Erzbistum Köln fordert ambitioniertere Klimaziele

"An die eigene Nase packen"

In Ägypten treffen sich derzeit 200 Staaten, um darüber zu beraten, wie man den Klimawandel bremsen könnte. Christian Weingarten, Leiter der Abteilung Schöpfungsverantwortung im Erzbistum Köln, hofft auf deutliche Fortschritte.

Weltklimakonferenz in Ägypten / © Gehad Hamdy (dpa)
Weltklimakonferenz in Ägypten / © Gehad Hamdy ( dpa )

DOMRADIO.DE: Oft werden auf diesen Klimagipfeln ambitionierte Ziele formuliert – aber an der Umsetzung hapert es. Welche Erwartungen haben Sie an das Treffen in Scharm el Scheikh

Christian Weingarten (Erzbistum Köln)

Christian Weingarten (Leiter der Abteilung Schöpfungsverantwortung im Erzbistum Köln): Ich hoffe, dass wir genau das schaffen, viel stärker in die Umsetzung zu kommen. Zum einen müssen wir uns noch ambitioniertere Ziele setzen. Das ist das Schwierige. Wir schaffen es eigentlich noch nicht mal, die alten Ziele einzuhalten und müssen uns trotzdem noch höhere Ziele setzen. Besonders, weil wir ja gestern erst wieder gehört haben, dass wir das 1,5-Grad-Ziel eigentlich gar nicht mehr erreichen können. Das ist die große Herausforderung - wirklich noch ambitioniertere Ziele und klare Wege dorthin, damit wir die Ziele auch einhalten in den nächsten Jahren. 

DOMRADIO.DE: Eins der alten Ziele haben Sie gerade schon genannt, das 1,5-Grad-Ziel wäre einzuhalten. Das Paris-Protokoll haben viele Staaten unterschrieben und damit ja auch eigentlich angestrebt, das zu schaffen. Aber Forscher sagen, dass dieses Ziel fast schon nicht mehr zu erreichen ist. Die Erderwärmung verläuft schneller als befürchtet. Wieso halten sich die Staaten nicht an die selbst gesteckten Ziele? 

Christian Weingarten, Leiter der Abteilung Schöpfungsverantwortung im Erzbistum Köln

"Wir müssen Gas geben, sonst wissen wir gar nicht, was in den nächsten 100 Jahren passiert."

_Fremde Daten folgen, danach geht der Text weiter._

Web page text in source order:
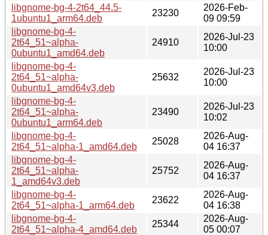
libgnome-bg-4-2t64_44.5-
1ubuntu1_arm64.deb
23230
2026-Feb-
09 09:59
libgnome-bg-4-
2t64_51~alpha-
0ubuntu1_amd64.deb
24910
2026-Jul-23
10:00
libgnome-bg-4-
2t64_51~alpha-
0ubuntu1_amd64v3.deb
25632
2026-Jul-23
10:00
libgnome-bg-4-
2t64_51~alpha-
0ubuntu1_arm64.deb
23490
2026-Jul-23
10:02
libgnome-bg-4-
2t64_51~alpha-1_amd64.deb
25028
2026-Aug-
04 16:37
libgnome-bg-4-
2t64_51~alpha-
1_amd64v3.deb
25752
2026-Aug-
04 16:37
libgnome-bg-4-
2t64_51~alpha-1_arm64.deb
23622
2026-Aug-
04 16:38
libgnome-bg-4-
2t64_51~alpha-4_amd64.deb
25344
2026-Aug-
05 00:07
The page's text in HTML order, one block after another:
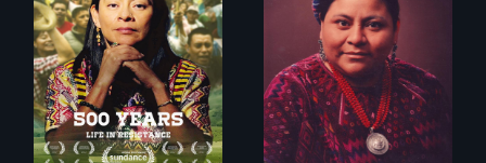
Life in Resistance
The story of Nobel
Peace Prize winner
Rigoberta Menchú
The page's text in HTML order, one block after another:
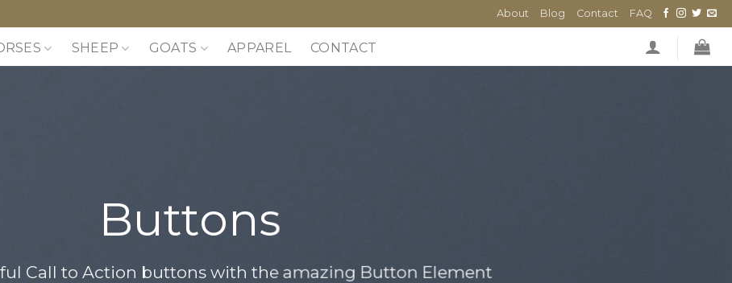
About Blog Contact FAQ
SHEEP GOATS APPAREL CONTACT
Buttons
Call to Action buttons with the amazing Button Element
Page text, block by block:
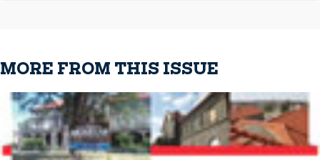
MORE FROM THIS ISSUE
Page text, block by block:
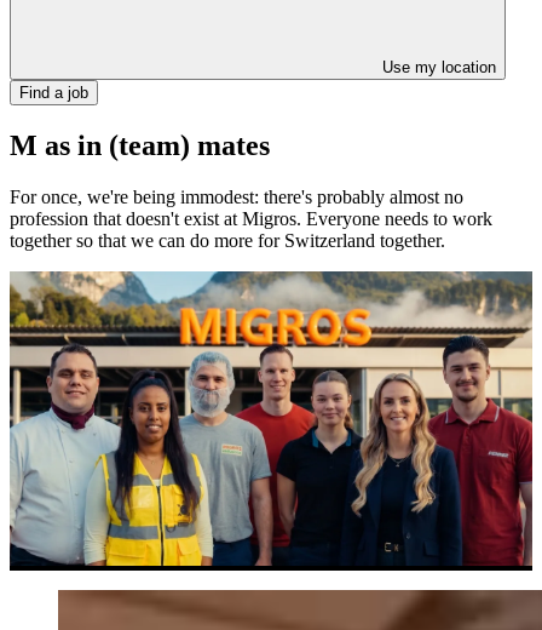
Use my location
Find a job
M as in (team) mates
For once, we're being immodest: there's probably almost no
profession that doesn't exist at Migros. Everyone needs to work
together so that we can do more for Switzerland together.
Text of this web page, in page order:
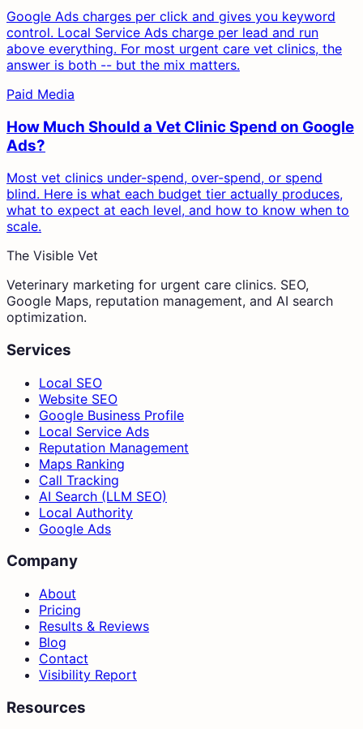
Google Ads charges per click and gives you keyword
control. Local Service Ads charge per lead and run
above everything. For most urgent care vet clinics, the
answer is both -- but the mix matters.
Paid Media
How Much Should a Vet Clinic Spend on Google
Ads?
Most vet clinics under-spend, over-spend, or spend
blind. Here is what each budget tier actually produces,
what to expect at each level, and how to know when to
scale.
The Visible Vet
Veterinary marketing for urgent care clinics. SEO,
Google Maps, reputation management, and AI search
optimization.
Services
Local SEO
Website SEO
Google Business Profile
Local Service Ads
Reputation Management
Maps Ranking
Call Tracking
AI Search (LLM SEO)
Local Authority
Google Ads
Company
About
Pricing
Results & Reviews
Blog
Contact
Visibility Report
Resources
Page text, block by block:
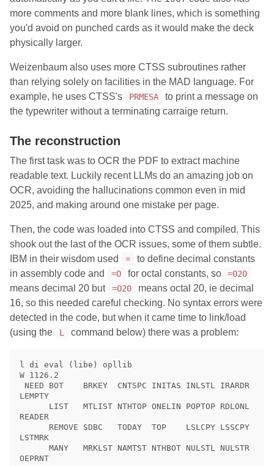
more comments and more blank lines, which is something
you'd avoid on punched cards as it would make the deck
physically larger.
Weizenbaum also uses more CTSS subroutines rather
than relying solely on facilities in the MAD language. For
example, he uses CTSS's
PRMESA
to print a message on
the typewriter without a terminating carraige return.
The reconstruction
The first task was to OCR the PDF to extract machine
readable text. Luckily recent LLMs do an amazing job on
OCR, avoiding the hallucinations common even in mid
2025, and making around one mistake per page.
Then, the code was loaded into CTSS and compiled. This
shook out the last of the OCR issues, some of them subtle.
IBM in their wisdom used
=
to define decimal constants
in assembly code and
=O for octal constants, so =020
means decimal 20 but =O20
means octal 20, ie decimal
16, so this needed careful checking. No syntax errors were
detected in the code, but when it came time to link/load
(using the
L command below) there was a problem:
l di eval (libe) opllib
W 1126.2
LEMPTY
READER
LSTMRK
OEPRNT
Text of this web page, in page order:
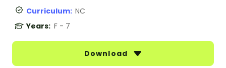
Curriculum: NC
Years: F - 7
Download
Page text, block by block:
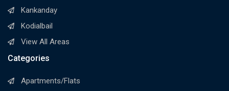
Kankanday
Kodialbail
View All Areas
Categories
Apartments/Flats
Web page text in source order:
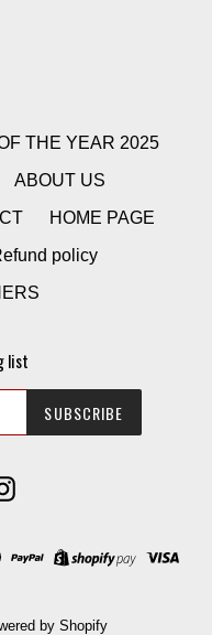
THE YEAR 2025
ABOUT US
HOME PAGE
policy
list
SUBSCRIBE
Instagram
by Shopify
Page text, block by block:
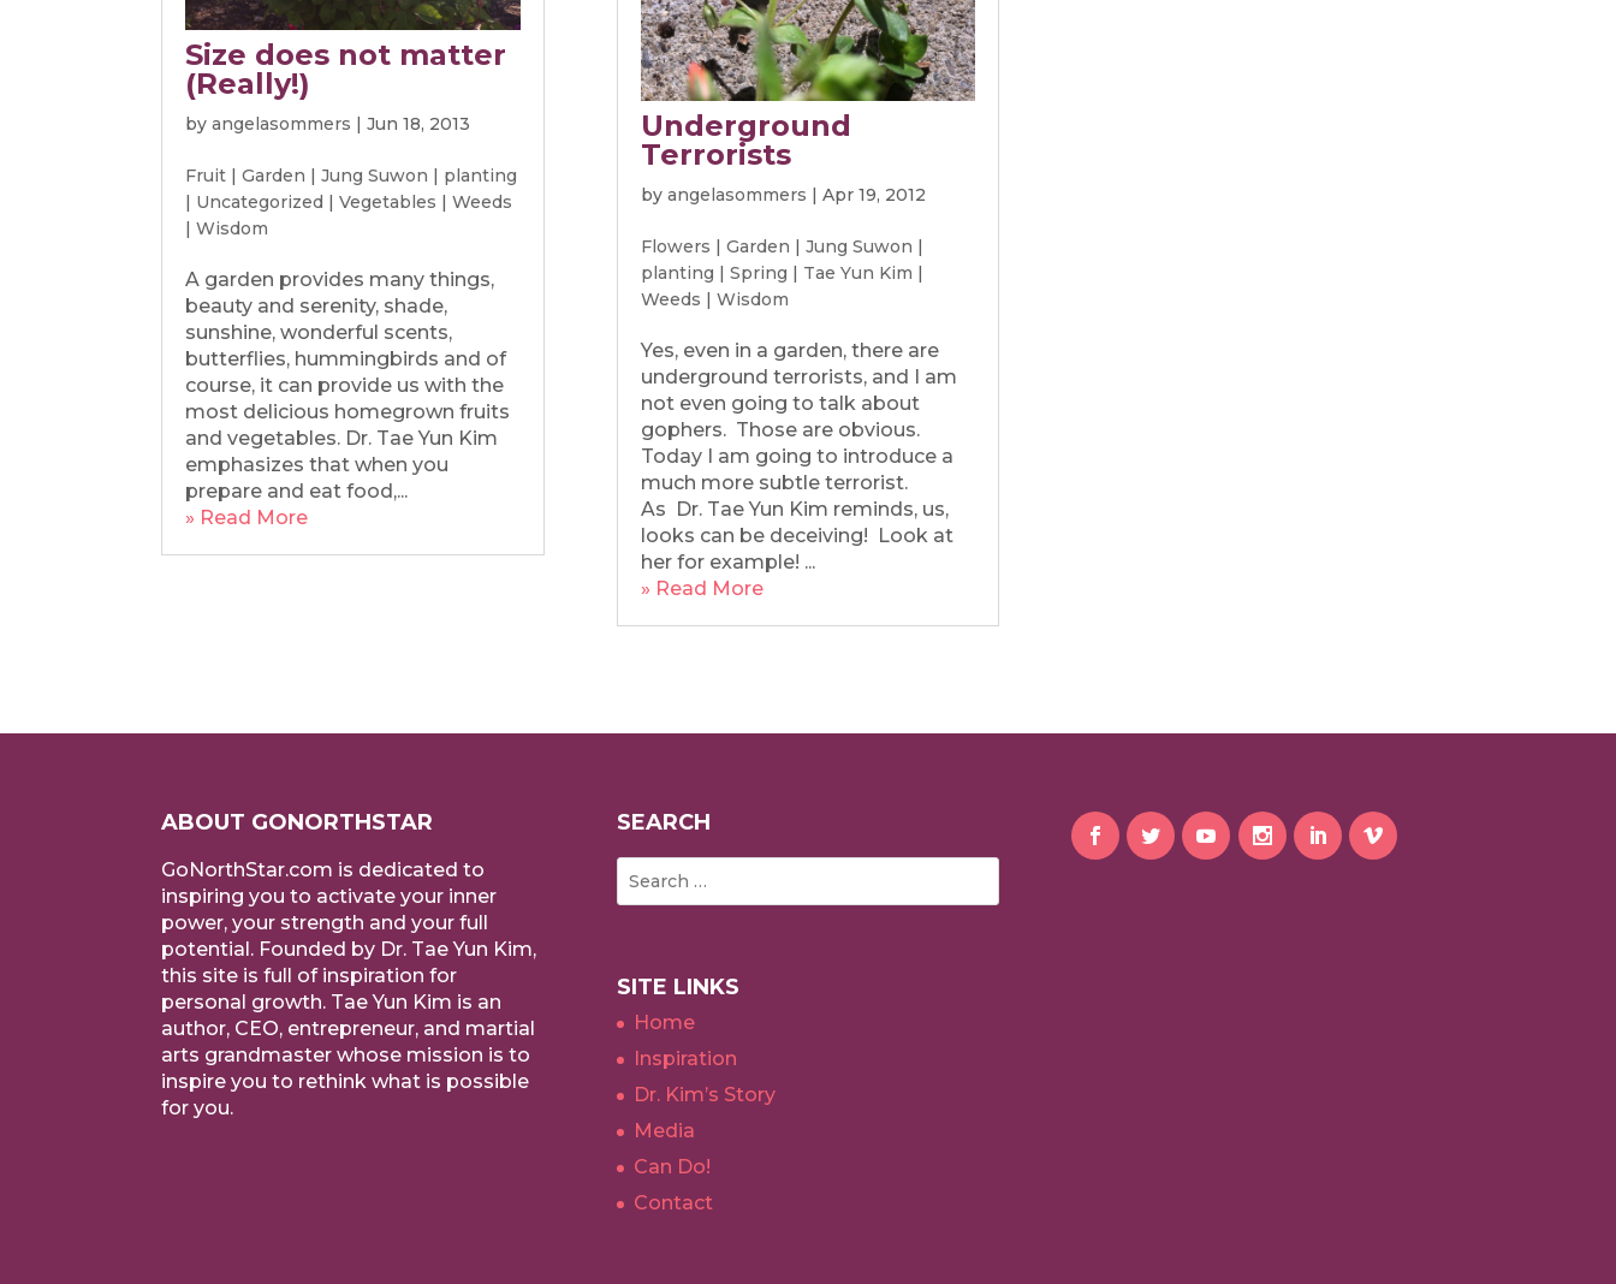
Size does not matter
(Really!)
byangelasommers |Jun 18, 2013
Fruit |Garden |Jung Suwon | planting
| Uncategorized |Vegetables |Weeds
|Wisdom
A garden provides many things,
beauty and serenity, shade,
sunshine, wonderful scents,
butterflies, hummingbirds and of
course, it can provide us with the
most delicious homegrown fruits
and vegetables. Dr. Tae Yun Kim
emphasizes that when you
prepare and eat food,...
» Read More
Underground
Terrorists
by angelasommers | Apr 19, 2012
Flowers | Garden | Jung Suwon |
planting | Spring | Tae Yun Kim |
Weeds | Wisdom
Yes, even in a garden, there are
underground terrorists, and I am
not even going to talk about
gophers. Those are obvious.
Today I am going to introduce a
much more subtle terrorist.
As Dr. Tae Yun Kim reminds, us,
looks can be deceiving! Look at
her for example! ...
» Read More
ABOUT GONORTHSTAR
GoNorthStar.com is dedicated to
inspiring you to activate your inner
power, your strength and your full
potential. Founded by Dr. Tae Yun Kim,
this site is full of inspiration for
personal growth. Tae Yun Kim is an
author, CEO, entrepreneur, and martial
arts grandmaster whose mission is to
inspire you to rethink what is possible
for you.
SEARCH
SITE LINKS
Home
Inspiration
Dr. Kim’s Story
Media
Can Do!
Contact

Weingarten: Ich sehe das ja bei uns in der Kirche. Wir sind ja wie ein kleines System und versuchen auch, Ziele zu erreichen. Es ist unheimlich schwierig, die Menschen mitzunehmen, weil wir Menschen noch viel zu sehr auf uns gucken und diese globale Perspektive zu wenig einnehmen. Wir gucken immer noch, was passiert in Deutschland. Wir spüren den Klimawandel noch nicht so stark wie zum Beispiel in Pakistan in diesem Jahr. Und dann sind das Bewusstsein und auch der Antrieb zu handeln noch nicht da. Das ist die große Schwierigkeit. Deswegen sind viele Unternehmen und Staaten noch gar nicht so weit und haben noch nicht diesen Druck, wirklich Gas zu geben. Und wir müssen Gas geben, sonst wissen wir gar nicht, was in den nächsten 100 Jahren passiert.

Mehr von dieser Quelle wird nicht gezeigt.